Area of concentration In consultation with the director of undergraduate studies (DUS), each student defines an area of concentration consisting of six term courses, one of which must be a methods course; these concentration courses do not include the senior essay or project. Advanced work in a language related to a student's area of concentration is advised.
Credit/D/Fail No more than two courses taken Credit/D/Fail may be counted toward the major with permission of the DUS.
Roadmap See visual roadmap of the requirements.
There are two options for the senior requirement. Majors may choose a yearlong senior essay or project and take the senior colloquium (ER&M 491) on theoretical and methodological issues in the fall and then complete the requirement by writing a senior essay in the senior project seminar (ER&M 492) during the spring term. Alternatively, students may take two upper-level ER&M seminars, and in one of the seminars, with the instructor’s approval, write a final paper of 30–35 pages in addition to completing other course requirements. These seminars may be taken during either the fall or spring term.
Prospective majors should consult the DUS early in their academic careers to discuss an individual plan of study. Enrollment in the major requires permission of the DUS prior to the beginning of the fall term of the junior year.

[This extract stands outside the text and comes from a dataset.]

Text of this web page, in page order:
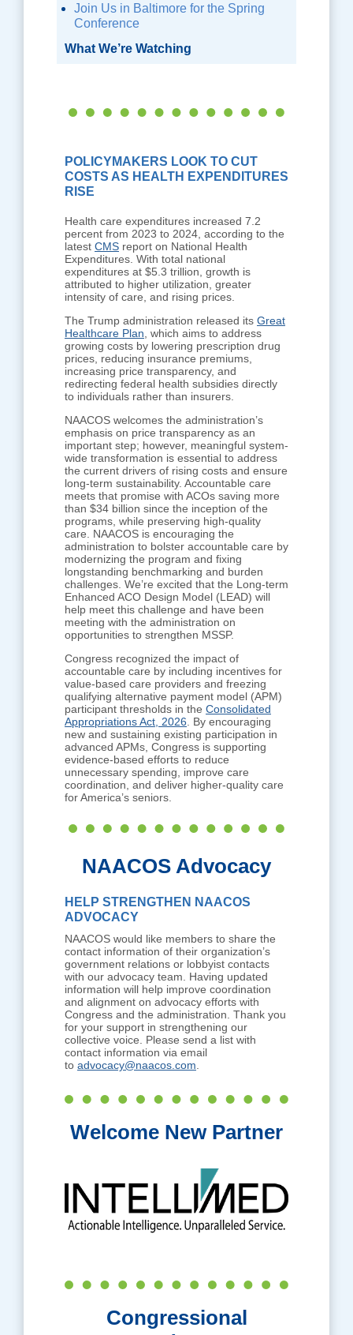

As a multidisciplinary program, Ethnicity, Race, and Migration draws on the resources of other departments and programs in the University. Students are encouraged to examine the offerings of other departments in both the humanities and the social sciences, interdisciplinary programs of study housed in the MacMillan Center and elsewhere, and Residential College Seminars for additional relevant courses. The stated area of concentration of each student determines the relevance and acceptability of other courses. Students are also encouraged to engage in community-based learning opportunities.
Because of the major's emphasis on international and transnational work, students are encouraged to undertake a term abroad. They should consult with the DUS to identify courses from study abroad programs that may count toward the major.
REQUIREMENTS OF THE MAJOR
Number of courses 12 term courses (incl senior req)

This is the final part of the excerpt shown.